Section Seven: Data structures Flashcards
Chapter 33 – Arrays, tuples and records
Data structures
Computer languages such as Python, Pascal and VB have built-in elementary data types such as integer, real, Boolean and char. They also have some built-in structured data types such as string, array and record. These are made up of a number of elements of a specified type such as integer, real or string.
Chapter 33 – Arrays, tuples and records
1-dimensional arrays
An array is defined as a finite, ordered set of elements of the same type, such as integer, real or char. Finite means that there is a specific number of elements in the array. Ordered implies that there is a first, second, third etc. element of the array.
For example, (assuming the first element of the array is myArray[0]:
myArray = [51, 72, 35, 37, 0, 3]
x = myArray[2] #assigns 35 to x
Chapter 33 – Arrays, tuples and records
2-dimensional arrays
An array can have two or more dimensions. A two-dimensional array can be visualised as a table, rather like a spreadsheet.
Chapter 33 – Arrays, tuples and records
Arrays of three dimensions
Arrays may have more than two dimensions. An n-dimensional array is a set of elements of the same type, indexed by n integers. In a 3-dimensional array x, a particular element may be referred to as x[4,5,2], for example. The first element would be referred to as x[0,0,0].
Chapter 33 – Arrays, tuples and records
Tuples
A tuple is an ordered set of values, which could be elements of any type such as strings, integers or real numbers, or even graphic images, sound files or arrays. Unlike arrays, the elements do not all have to be of the same type. However, a tuple, like a string, is immutable, which means that its elements cannot be changed, and you cannot dynamically add elements to or delete elements from a tuple.
In Python a tuple is written in parentheses, for example:
pupil = (“John”, 78, “a”)
You can refer to individual elements of a tuple, for example:
name = pupil[0]
but the following staement is invalid:
pupil[0] = “Mary”
Chapter 33 – Arrays, tuples and records
Records
If you want to store data permanently so that you can read or update it at a future date, the data needs to be stored in a file on disk. The most common way of storing large amounts of data conveniently is to use a database, but sometimes you need to create and interrogate your own files.

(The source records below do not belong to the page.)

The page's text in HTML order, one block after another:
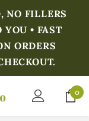
NO FILLERS
YOU • FAST
ORDERS
0
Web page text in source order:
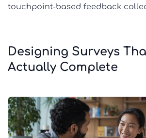
touchpoint-based feedback
Designing Surveys
Actually Complete
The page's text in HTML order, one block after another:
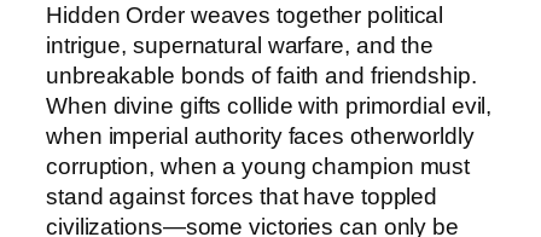
Hidden Orderweaves together political
intrigue, supernatural warfare, and the
unbreakable bonds of faith and friendship.
When divine gifts collide with primordial evil,
when imperial authority faces otherworldly
corruption, when a young champion must
stand against forces that have toppled
civilizations—some victories can only be

Generally, a file consists of a number of records. A record contains a number of fields, each holding one item of data. For example, in a file holding data about students, you might have the following record structure:
ID Firstname Surname DateOfBirth Class
1453 Gemma Baines 01/05/2004 2G
1768 Paul Gerrard 17/11/2003 2G
2016 Brian Davidson 03/08/2002 3H
Chapter 34 – Queues
Abstract data types
An abstract data type is one that is created by the programmer, rather than defined within the programming language. They include structures such as queues, stacks, trees and graphs. These can easily be shown in graphical form, and it is not hard to understand how to perform operations such as adding, deleting or counting elements in each structure. However, programming languages require data types to represent them.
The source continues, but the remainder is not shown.